The St. Marie was no match for the bed in the master bedroom of the lighthouse. Here there were no cotton sheets, no soft pillows for our heads and no mattress to cushion our weight.
The wooden planks of the floor shifted and popped when Aster pulled me down in front of the captain’s desk. But I could feel his love with every touch. And more than his love alone.
The nature of Aster’s passion always spanned beyond the stable, the predictable. It had a liquid quality to it. The quality of magma beneath the Earth’s crust, beneath the stillness of this very site.
My lips could only part in fascination when I looked at him. I had done this. I had brought forth a man of flesh and blood, one who loved me and gave back to me freely every blessing at his disposal.
Eventually he climaxed, freezing over me like a lion about to roar. He rolled off me and collapsed beside me, staring at the blackness above in thought.
I lay still beside him for a few seconds, gathering my thoughts.
If we could visit a place like this, a wreck on the ocean floor, and make it our own, then what couldn’t we do?
The entire world belonged to us. We were king and queen over this reality, over a realm that comprised of more than I could ever imagine.
Then I turned my eyes to Aster himself. He was a statue, a living, breathing work of art. The contours of his face might as well have been chiseled in marble. I hesitated to say anything to him right now because I knew that my words could only bring him down to my level.
What was he thinking as he lay beside me? The water teased at his hair and caused it to float around his ears and the the sides of his head. The movement belonged to him as much as his own breathing.
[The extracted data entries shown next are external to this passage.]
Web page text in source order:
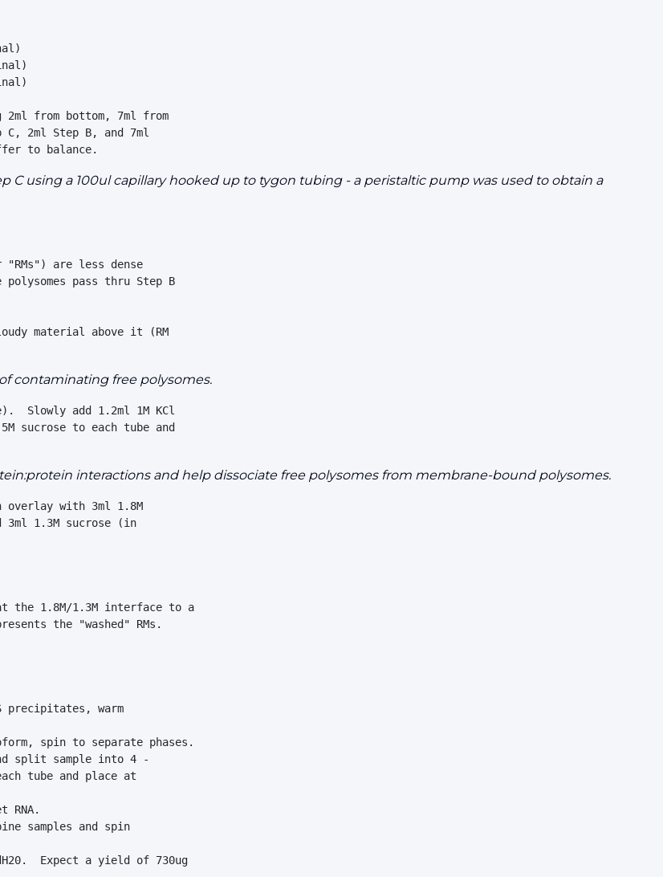
from bottom, 7ml from
C, 2ml Step B, and 7ml
C using a 100ul capillary hooked up to tygon tubing - a peristaltic pump was used to obtain a
"RMs") are less dense
pass thru Step B
material above it (RM
contaminating free polysomes.
Slowly add 1.2ml 1M KCl
sucrose to each tube and
interactions and help dissociate free polysomes from membrane-bound polysomes.
overlay with 3ml 1.8M
3ml 1.3M sucrose (in
the 1.8M/1.3M interface to a
the "washed" RMs.
SDS precipitates, warm
spin to separate phases.
and split sample into 4 -
each tube and place at
RNA.
Combine samples and spin
Expect a yield of 730ug

“A penny for your thoughts,” I said, breaking from my fear but not moving from my place on the wooden floor.
And here he fell, back to mortality, back to a plane where he and I could look at each other in the eyes. Comprehension.
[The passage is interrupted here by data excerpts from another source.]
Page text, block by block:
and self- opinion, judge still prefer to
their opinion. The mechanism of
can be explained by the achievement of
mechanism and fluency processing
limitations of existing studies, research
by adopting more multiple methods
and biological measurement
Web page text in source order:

Aster blinked and looked around as if momentarily confused about our whereabouts. We need to wake up, he said. The air has changed. Someone is coming to us.
“Wake up?” I asked.
I scolded myself for thinking this encounter could have been anything more than a good dream. My last clear memory entailed sitting behind the desk typing while Aster told me I wouldn’t need to sleep ever again, when he put his hands over my eyes. He must have lied to trick me into staying up.
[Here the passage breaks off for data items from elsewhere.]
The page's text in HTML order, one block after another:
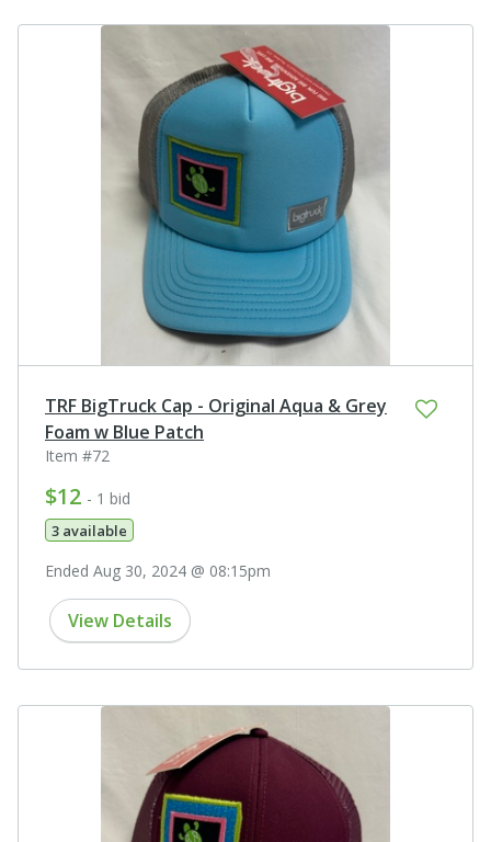
TRF BigTruck Cap - Original Aqua & Grey
Foam w Blue Patch
Item #72
$12 - 1 bid
3 available
Ended Aug 30, 2024 @ 08:15pm
View Details

He looked at me in a way that said I should have known better.
My fingers curled into the waterlogged surface of the deck, and suddenly the ragged texture of the wood turned into a rough weave of cloth, of the seat of the office chair.
There was no transition. No first-here-then-there, no wishing on fairy dust and flying away. Instead, we returned to the lighthouse the same way we left it, without my even knowing as much.
My eyes refocused on the computer screen, where I saw that I had continued to type during our fantastic odyssey even without knowing it. In fascination I skimmed the visible paragraphs, and then I looked across the room at Aster, who studied a trio of seagulls out the window in interest.
“How did we do that?” I asked dumbly. “I don’t remember typing any of this. Did you do this?”
Aster was standing on his toes. When he heard me, he turned only in reluctance. A shade of orange dusted his lower cheeks. What is it that we did, again? he asked.
My lips parted, but the response never came. It was as if our visit to the shipwreck had happened only in the blink of an eye in the far recesses of my mind. Like it wasn’t real at all, even though I so clearly remembered every detail.
Aster shooed me away with catlike ease. We’ve worked long enough. Go upstairs and refresh yourself. Your—well, your family is very close now. I regret I didn’t force you to call them off, but I’ve prepared myself for the inevitable.
“My family?” I asked. “They weren’t coming for days.”
It’s been days since you told me, he said lightly.
My back tingled when I stood, and it occurred to me that the shipwreck visit was not only real, but that it had taken a lot of time—and also that I had been sitting for much longer than it seemed.